It’s hard to ignore the health care news headlines and the growing tension between health insurers and biopharmaceutical manufacturers. Payers are concerned about committing significant outlays for new prescription medicines without guarantees that these medicines will keep people healthier and reduce health costs in the long-term. Biopharmaceutical manufacturers are similarly wary of stringent coverage decisions and restrictive formularies that limit patient access to the medicines they need.
One possible approach to address this inherent conflict of objectives that is often utilized in the European Union—less so in the United States—involves the use of risk-sharing agreements (RSAs) between payers and manufacturers, linking coverage and reimbursement levels to a drug’s utilization and documented effectiveness.
A newly released peer-reviewed study, involving the work of our researchers at the National Pharmaceutical Council along with Tufts University, the University of Washington and the Office of Health Economics in the United Kingdom, examined both the possibilities and the barriers associated with RSAs. The study was published in September 2015 issue of The American Journal of Managed Care.
As the study points out, RSAs can benefit both insurers and biopharmaceutical manufacturers.
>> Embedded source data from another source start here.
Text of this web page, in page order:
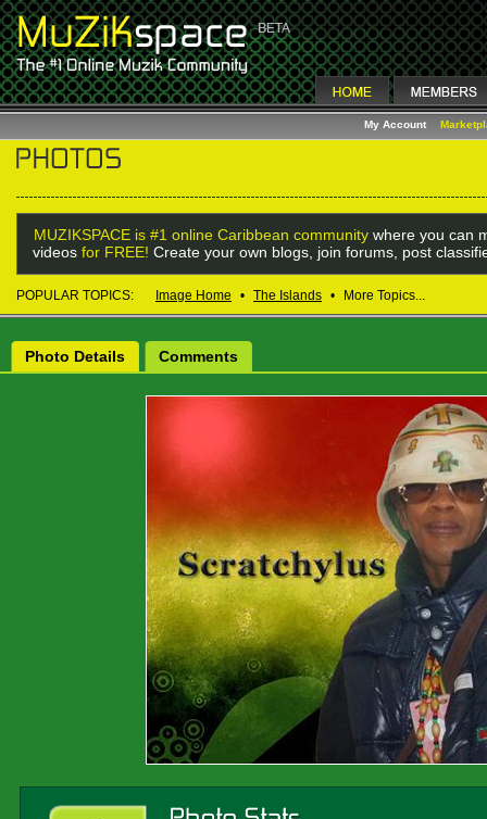
My Account
MUZIKSPACE is #1 online Caribbean community where you can
videos for FREE! Create your own blogs, join forums, post
POPULAR TOPICS: Image Home • The Islands • More Topics...
Photo Details Comments
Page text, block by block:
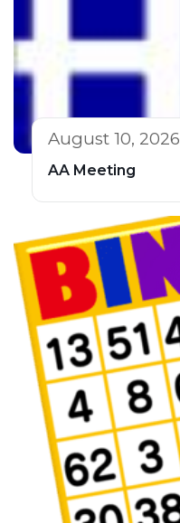
August 10, 2026
AA Meeting
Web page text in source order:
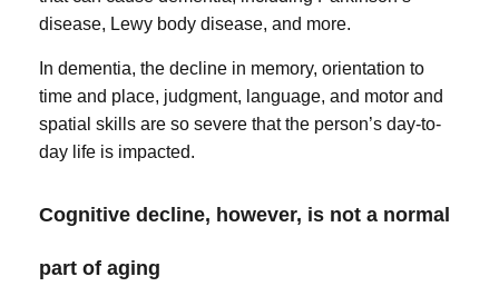
disease, Lewy body disease, and more.
In dementia, the decline in memory, orientation to
time and place, judgment, language, and motor and
spatial skills are so severe that the person’s day-to-
day life is impacted.
Cognitive decline, however, is not a normal
part of aging
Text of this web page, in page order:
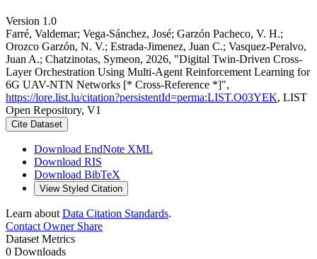
Version 1.0
Farré, Valdemar; Vega-Sánchez, José; Garzón Pacheco, V. H.;
Orozco Garzón, N. V.; Estrada-Jimenez, Juan C.; Vasquez-Peralvo,
Juan A.; Chatzinotas, Symeon, 2026, "Digital Twin-Driven Cross-
Layer Orchestration Using Multi-Agent Reinforcement Learning for
6G UAV-NTN Networks [* Cross-Reference *]",
https://lore.list.lu/citation?persistentId=perma:LIST.O03YEK, LIST
Open Repository, V1
Cite Dataset
Download EndNote XML
Download RIS
Download BibTeX
View Styled Citation
Learn about Data Citation Standards.
Contact OwnerShare
Dataset Metrics
0 Downloads
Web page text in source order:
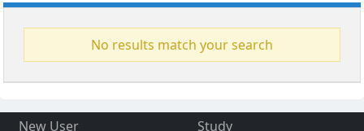
No results match your search
New User
Study
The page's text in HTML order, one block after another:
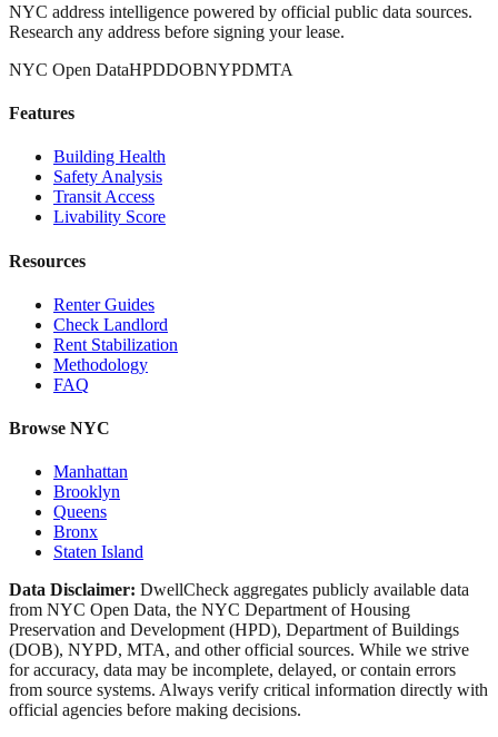
NYC address intelligence powered by official public data sources.
Research any address before signing your lease.
NYC Open DataHPDDOBNYPDMTA
Features
Building Health
Safety Analysis
Transit Access
Livability Score
Resources
Renter Guides
Check Landlord
Rent Stabilization
Methodology
FAQ
Browse NYC
Manhattan
Brooklyn
Queens
Bronx
Staten Island
Data Disclaimer: DwellCheck aggregates publicly available data
from NYC Open Data, the NYC Department of Housing
Preservation and Development (HPD), Department of Buildings
(DOB), NYPD, MTA, and other official sources. While we strive
for accuracy, data may be incomplete, delayed, or contain errors
from source systems. Always verify critical information directly with
official agencies before making decisions.
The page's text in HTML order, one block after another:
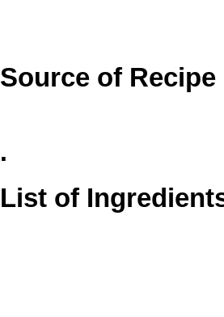
Source of Recipe
.
List of
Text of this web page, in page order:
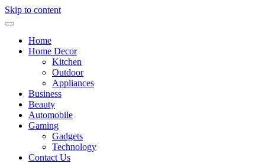
Skip to content
Home
Home Decor
Kitchen
Outdoor
Appliances
Business
Beauty
Automobile
Gaming
Gadgets
Technology
Contact Us
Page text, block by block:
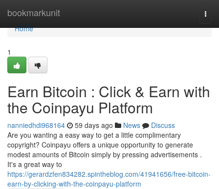
bookmarkunit
Home
Home
1
Earn Bitcoin : Click & Earn with
the Coinpayu Platform
nanniedhdi968164 59 days ago News
Discuss
Are you wanting a easy way to get a little complimentary
copyright? Coinpayu offers a unique opportunity to generate
modest amounts of Bitcoin simply by pressing advertisements .
It's a great way to
https://gerardzfen834282.spintheblog.com/41941656/free-bitcoin-
earn-by-clicking-with-the-coinpayu-platform
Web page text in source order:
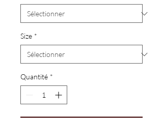
Size *
Quantité *
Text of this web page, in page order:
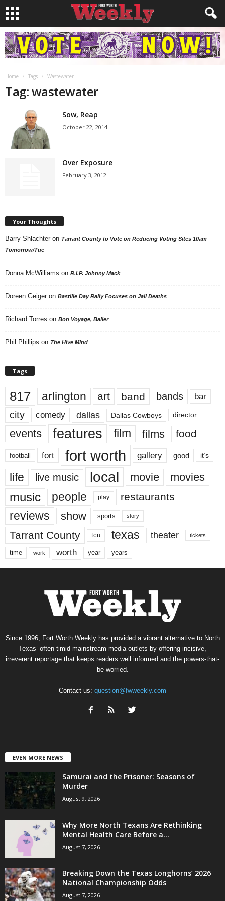
Home Tags Wastewater
Tag: wastewater
Sow, Reap
October 22, 2014
Over Exposure
February 3, 2012
Your Thoughts
Barry Shlachter on Tarrant County to Vote on Reducing Voting Sites 10am
Tomorrow/Tue
Donna McWilliams on R.I.P. Johnny Mack
Doreen Geiger on Bastille Day Rally Focuses on Jail Deaths
Richard Torres on Bon Voyage, Baller
Phil Phillips on The Hive Mind
Tags
817 arlington art band bands bar
city comedy dallas Dallas Cowboys director
events features film films food
football fort fort worth gallery good it’s
life live music local movie movies
music people play restaurants
reviews show sports story
Tarrant County tcu texas theater tickets
time work worth year years
Since 1996, Fort Worth Weekly has provided a vibrant alternative to North
Texas’ often-timid mainstream media outlets by offering incisive,
irreverent reportage that keeps readers well informed and the powers-that-
be worried.
Contact us: question@fwweekly.com
EVEN MORE NEWS
Samurai and the Prisoner: Seasons of
Murder
August 9, 2026
Why More North Texans Are Rethinking
Mental Health Care Before a...
August 7, 2026
Breaking Down the Texas Longhorns’ 2026
National Championship Odds
August 7, 2026
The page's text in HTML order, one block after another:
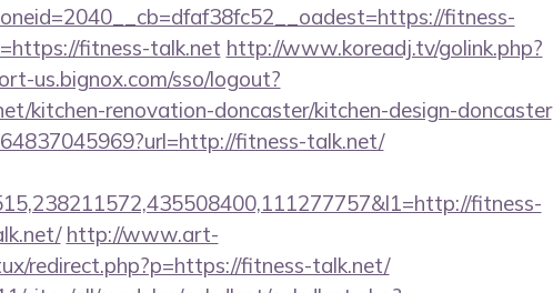
fitness-
fitness-talk.net http://www.koreadj.tv/golink.php?
us.bignox.com/sso/logout?
kitchen-renovation-doncaster/kitchen-design-doncaster
fitness-talk.net/
fitness-
http://www.art-
redirect.php?p=https://fitness-talk.net/
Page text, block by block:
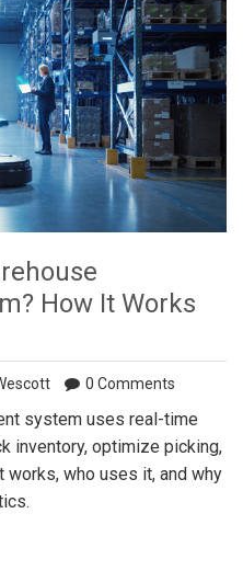
How It Works
0 Comments
system uses real-time
inventory, optimize picking,
works, who uses it, and why
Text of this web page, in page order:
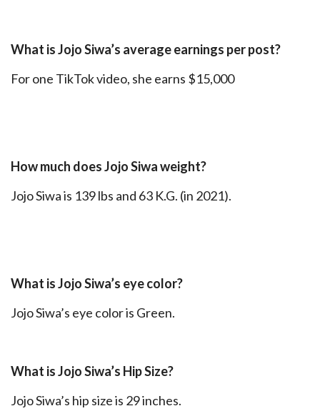
What is Jojo Siwa’s average earnings per post?
For one TikTok video, she earns $15,000
How much does Jojo Siwa weight?
Jojo Siwa is 139 lbs and 63 K.G. (in 2021).
What is Jojo Siwa’s eye color?
Jojo Siwa’s eye color is Green.
What is Jojo Siwa’s Hip Size?
Jojo Siwa’s hip size is 29 inches.
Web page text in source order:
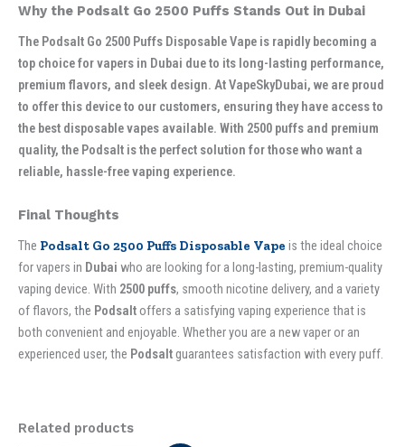
Why the Podsalt Go 2500 Puffs Stands Out in Dubai
The Podsalt Go 2500 Puffs Disposable Vape is rapidly becoming a
top choice for vapers in Dubai due to its long-lasting performance,
premium flavors, and sleek design. At VapeSkyDubai, we are proud
to offer this device to our customers, ensuring they have access to
the best disposable vapes available. With 2500 puffs and premium
quality, the Podsalt is the perfect solution for those who want a
reliable, hassle-free vaping experience.
Final Thoughts
The Podsalt Go 2500 Puffs Disposable Vape is the ideal choice
for vapers in Dubai who are looking for a long-lasting, premium-quality
vaping device. With 2500 puffs, smooth nicotine delivery, and a variety
of flavors, the Podsaltoffers a satisfying vaping experience that is
both convenient and enjoyable. Whether you are a new vaper or an
experienced user, the Podsaltguarantees satisfaction with every puff.
Related products
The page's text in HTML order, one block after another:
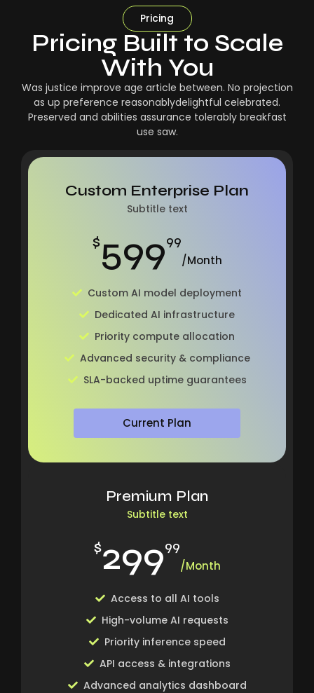
Pricing
Pricing Built to Scale
With You
Was justice improve age article between. No projection
as up preference reasonablydelightful celebrated.
Preserved and abilities assurance tolerably breakfast
use saw.
Custom Enterprise Plan
Subtitle text
$59999
/Month
Custom AI model deployment
Dedicated AI infrastructure
Priority compute allocation
Advanced security & compliance
SLA-backed uptime guarantees
Current Plan
Premium Plan
Subtitle text
$29999
/Month
Access to all AI tools
High-volume AI requests
Priority inference speed
API access & integrations
Advanced analytics dashboard

Payers can reduce uncertainties regarding a medication’s clinical value, performance and financial impact, while manufacturers can utilize RSAs to differentiate and demonstrate the effectiveness of their drug versus those of their competitors.
The execution of such agreements, however, is problematic, explaining why they are seldom utilized in the U.S. Our study found that a major barrier concerns the elaborate data infrastructure necessary to monitor individual patients’ pharmaceutical usage and health outcomes. And understandably, manufacturers are reluctant to expose themselves to financial setbacks when they can’t control how and if patients are taking their medications.
What stakeholders told us in our research, though, is that innovative changes in the health care environment may make the use of RSAs more practical and appealing.
As data collection and analysis systems become more sophisticated, and as health care payment and delivery systems continue to transition from pay-for-volume to pay-for-value, the obstacles to innovative interactions between the payer and pharmaceutical sectors may begin to diminish.
And as NPC Chief Science Officer Robert Dubois, MD, PhD, points out in this video, the expanded use of accountable care organizations in health care delivery means that more health providers will be taking on more risk and sharing it with pharmaceutical manufacturers which, he said, “might be very, very advantageous to all.”
At this point, there are no noticeable trends in the U.S. toward the adoption of creative risk-sharing relationships. As all players in the health care industry, continue to wrestle with critical issues of access and cost, however, this is certainly an area worth monitoring.